= The task =
Would you write out the lines below exactly, from the one containing "resources enables developers" to the very last, but without the pictures?

= Dataset excerpts =
++++++++++++++++++++
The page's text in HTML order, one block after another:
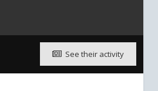
See their activity
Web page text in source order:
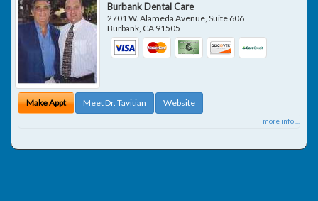
Burbank Dental Care
2701 W. Alameda Avenue, Suite 606
Burbank, CA 91505
Make Appt Meet Dr. Tavitian Website
more info ...
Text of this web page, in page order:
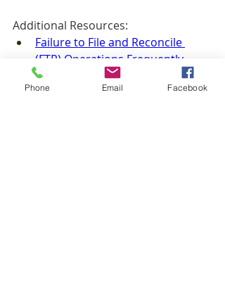
Additional Resources:
Failure to File and Reconcile
(FTR) Operations Frequently
Asked Questions (FAQ)
How to Appeal a Marketplace
Phone Email Facebook
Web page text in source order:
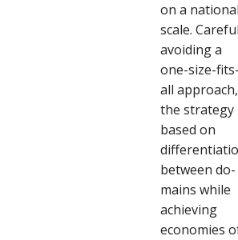
on a
scale.
avoiding a
one-size-
all approach,
the strategy
based on
between do-
mains while
achieving
economies
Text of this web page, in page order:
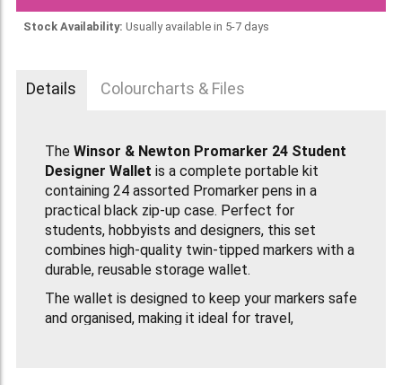
Stock Availability: Usually available in 5-7 days
Details Colourcharts & Files
The Winsor & Newton Promarker 24 Student
Designer Wallet is a complete portable kit
containing 24 assorted Promarker pens in a
practical black zip-up case. Perfect for
students, hobbyists and designers, this set
combines high-quality twin-tipped markers with a
durable, reusable storage wallet.
The wallet is designed to keep your markers safe
and organised, making it ideal for travel,
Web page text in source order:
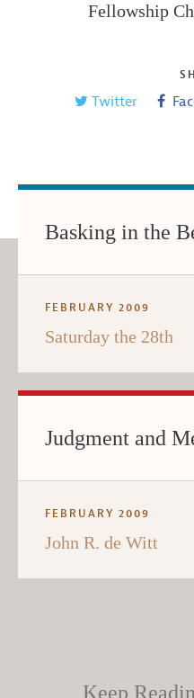
Fellowship
Twitter
Basking in the
FEBRUARY 2009
Saturday the 28th
Judgment and
FEBRUARY 2009
John R. de Witt
Keep
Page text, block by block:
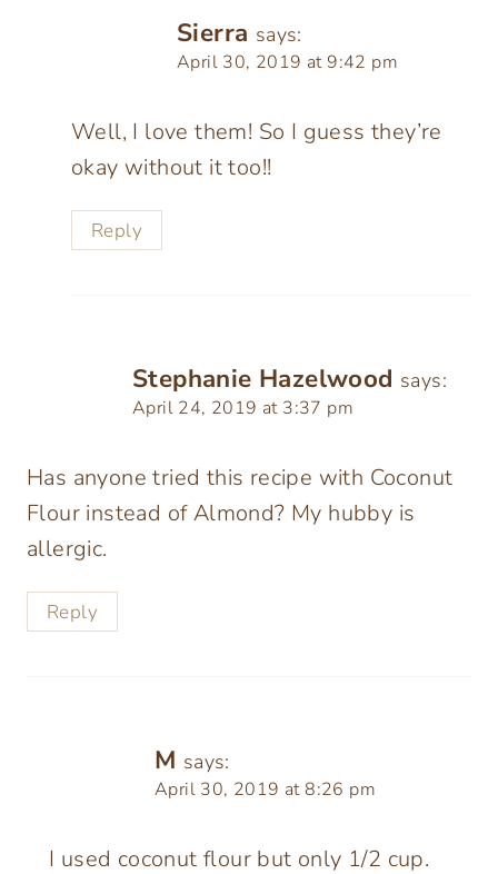
Sierra says:
April 30, 2019 at 9:42 pm
Well, I love them! So I guess they’re
okay without it too!!
Reply
Stephanie Hazelwood says:
April 24, 2019 at 3:37 pm
Has anyone tried this recipe with Coconut
Flour instead of Almond? My hubby is
allergic.
Reply
M says:
April 30, 2019 at 8:26 pm
I used coconut flour but only 1/2 cup.
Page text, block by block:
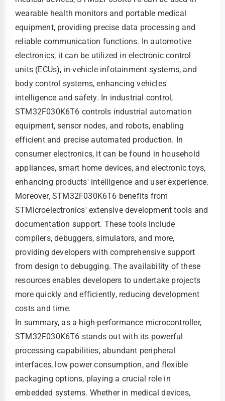
wearable health monitors and portable medical
equipment, providing precise data processing and
reliable communication functions. In automotive
electronics, it can be utilized in electronic control
units (ECUs), in-vehicle infotainment systems, and
body control systems, enhancing vehicles'
intelligence and safety. In industrial control,
STM32F030K6T6 controls industrial automation
equipment, sensor nodes, and robots, enabling
efficient and precise automated production. In
consumer electronics, it can be found in household
appliances, smart home devices, and electronic toys,
enhancing products' intelligence and user experience.
Moreover, STM32F030K6T6 benefits from
STMicroelectronics' extensive development tools and
documentation support. These tools include
compilers, debuggers, simulators, and more,
providing developers with comprehensive support
from design to debugging. The availability of these
resources enables developers to undertake projects
more quickly and efficiently, reducing development
costs and time.
In summary, as a high-performance microcontroller,
STM32F030K6T6 stands out with its powerful
processing capabilities, abundant peripheral
interfaces, low power consumption, and flexible
packaging options, playing a crucial role in
embedded systems. Whether in medical devices,
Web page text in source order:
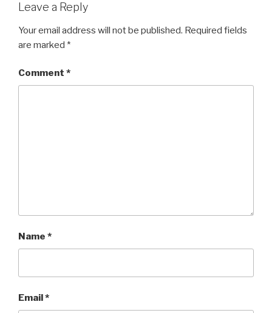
++++++++++++++++++++
= Response =
resources enables developers to undertake projects
more quickly and efficiently, reducing development
costs and time.
In summary, as a high-performance microcontroller,
STM32F030K6T6 stands out with its powerful
processing capabilities, abundant peripheral
interfaces, low power consumption, and flexible
packaging options, playing a crucial role in
embedded systems. Whether in medical devices,
Web page text in source order:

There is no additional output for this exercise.